Mandrake: A Starbuck-class artificial intelligence with a dry sense of humour and a passionate love for existentialism. Mandrake is the secret seventh Starbuck AI to be built by Earth engineers for the colonisation of Mars; officially there were only six Starbucks who each went insane after Mars was created. This insanity is likely to be due to the Starbucks' deep, complicated personalities. If Mandrake is any example, they found their own existence hard to justify; they cannot grow old and die like humans, nor can they enter Heaven - should such a place exist. Mandrake has so far avoided the fate of insanity due to his close personal friendship with military strategist RJ Benjamin and, later, John Shade. Shade's relationship with Mandrake tends to be one of mutual antagonism with moments of deep trust.
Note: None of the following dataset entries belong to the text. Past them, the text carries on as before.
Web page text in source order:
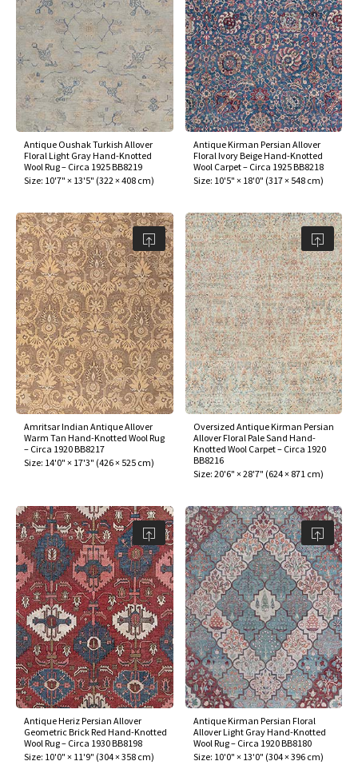
Antique Oushak Turkish Allover
Floral Light Gray Hand-Knotted
Wool Rug – Circa 1925 BB8219
Size: 10'7" × 13'5" (322 × 408 cm)
Antique Kirman Persian Allover
Floral Ivory Beige Hand-Knotted
Wool Carpet – Circa 1925 BB8218
Size: 10'5" × 18'0" (317 × 548 cm)
Amritsar Indian Antique Allover
Warm Tan Hand-Knotted Wool Rug
– Circa 1920 BB8217
Size: 14'0" × 17'3" (426 × 525 cm)
Oversized Antique Kirman Persian
Allover Floral Pale Sand Hand-
Knotted Wool Carpet – Circa 1920
BB8216
Size: 20'6" × 28'7" (624 × 871 cm)
Antique Heriz Persian Allover
Geometric Brick Red Hand-Knotted
Wool Rug – Circa 1930 BB8198
Size: 10'0" × 11'9" (304 × 358 cm)
Antique Kirman Persian Floral
Allover Light Gray Hand-Knotted
Wool Rug – Circa 1920 BB8180
Size: 10'0" × 13'0" (304 × 396 cm)

Minor characters include Shade's colleague and romantic interest Pappy, the government strategist RJ Benjamin and a rich "nettie" called Sinclair.

The novel also features a character called "the No Poet", an unknown author of existentialist poetry. He (or she) claims to be nonexistent, an experimental computer program created as part of ongoing research into sentient artificial intelligence. Despite - or perhaps because of - this, the No Poet's work is highly regarded by humans, and his lonely, forsaken sense of self is shared by many in a dissatisfied future.